I'm making the assumption that permeability drops off at a rate inversely proportional to the frequency. It's a very crude approximation, but it's the best I could find. The 'unity frequency' is the frequency at which the permeability becomes equal to 1. So if you have a DC permeability of 4000, it will start dropping off at 250kHz. Maybe this is indeed too optimistic, I'm not sure. I could switch to a model where you can set both the frequency where the roll-off starts, and the frequency where it ends. But again, I'm having a really hard time finding reliable data for this.

Of course, why someone would be making a PCB with steel traces, or how you'd make one with tungsten for that matter, I'm not sure.

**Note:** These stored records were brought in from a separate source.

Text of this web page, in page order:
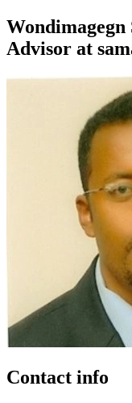
Wondimagegn
Advisor at
Contact info
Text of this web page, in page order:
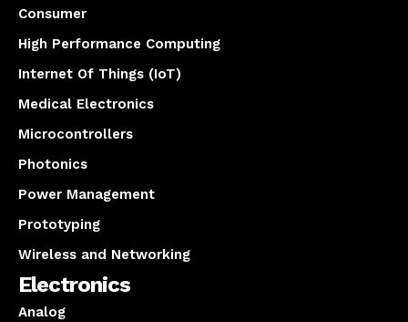
Consumer
High Performance Computing
Internet Of Things (IoT)
Medical Electronics
Microcontrollers
Photonics
Power Management
Prototyping
Wireless and Networking
Electronics
Analog
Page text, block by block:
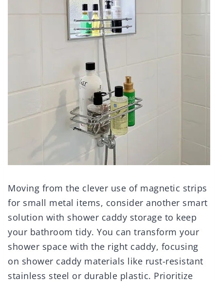
Moving from the clever use of magnetic strips
for small metal items, consider another smart
solution with shower caddy storage to keep
your bathroom tidy. You can transform your
shower space with the right caddy, focusing
on shower caddy materials like rust-resistant
stainless steel or durable plastic. Prioritize

Steel is included mostly to demonstrate that ferromagnetic materials are a bad idea for RF applications. Fun fact: ENIG coatings actually contain mostly Nickel, which is ferromagnetic (the gold layer on top is extremely thin). So if you remove the solder mask on an ENIG-coated board in an attempt to get more predictable transmission line performance, you are actually making things a lot worse.

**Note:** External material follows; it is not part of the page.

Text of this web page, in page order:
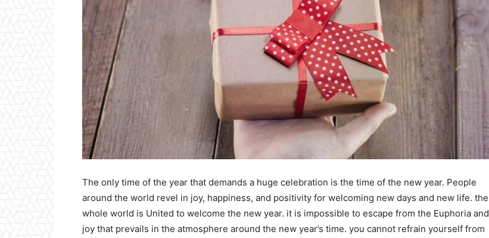
The only time of the year that demands a huge celebration is the time of the new year. People
around the world revel in joy, happiness, and positivity for welcoming new days and new life. the
whole world is United to welcome the new year. it is impossible to escape from the Euphoria and
joy that prevails in the atmosphere around the new year’s time. you cannot refrain yourself from

The material list includes a lot of stuff that's not very realistic for PCBs, but I'm also planning to use the same solver for other applications, such as IC design. Tungsten is actually a very common material for vias inside ICs. It's also used as a diffusion barrier I believe, to prevent the copper from contaminating the silicon substrate.

I understand providing materials just for reference, and completeness; the numbers might be wrong, but there are many alloys and conditions for commercially important metals, and a list like this is analogous to going to a candy shop to taste fruits: it might be close, or reminiscent in some way, but it's not the same thing, and one shouldn't expect it to be the same.  A note might be added to this effect?

Why would the numbers be wrong? Resistivity is relatively easy to measure, and AFAIK it's not very frequency-dependent or even manufacturer-dependent. Permeability is a different story, getting good data for this is a real problem. A warning may be a good idea in those cases.

[KE5FX]

Very nifty.  I plugged in some microstrip parameters that should yield 50 ohms, and got... 50 ohms. 

Feature-wise, in addition to supporting mixed mm/mil units, you might consider adding buttons to save/recall the user-entered parameter set.  Also, each transmission line type should have its own copy of these variables, so that selecting a different topology doesn't blow the existing entries away. 

(Actually, a better approach would be to maintain only one set of parameters, and show only the ones that are relevant to the selected TL type at any given time.)

[hcglitte]

Hi, Good work!

I had a look in the json file, example:

"name": "Isola FR406",
"permittivity_x": 4.362,
"permittivity_y": 3.933,
"loss_tangent_x": 0.01487,
"loss_tangent_y": 0.01879,
"test_frequency": 5e+09

Where do you get the data from? I am only able to find one permittivity constant. Not for x and y - what does that mean anyway?

[T3sl4co1l]

Right now this requires editing the materials.json file (which is very easy actually), but I'm planning to make a user interface for this to make it easier. Unfortunately it's hard to get good data for most materials - many manufacturers only spec their FR4-like materials at 1 MHz, which isn't very useful when you're working in the 1 GHz to 10 GHz range (cheap materials are usually highly frequency-dependent).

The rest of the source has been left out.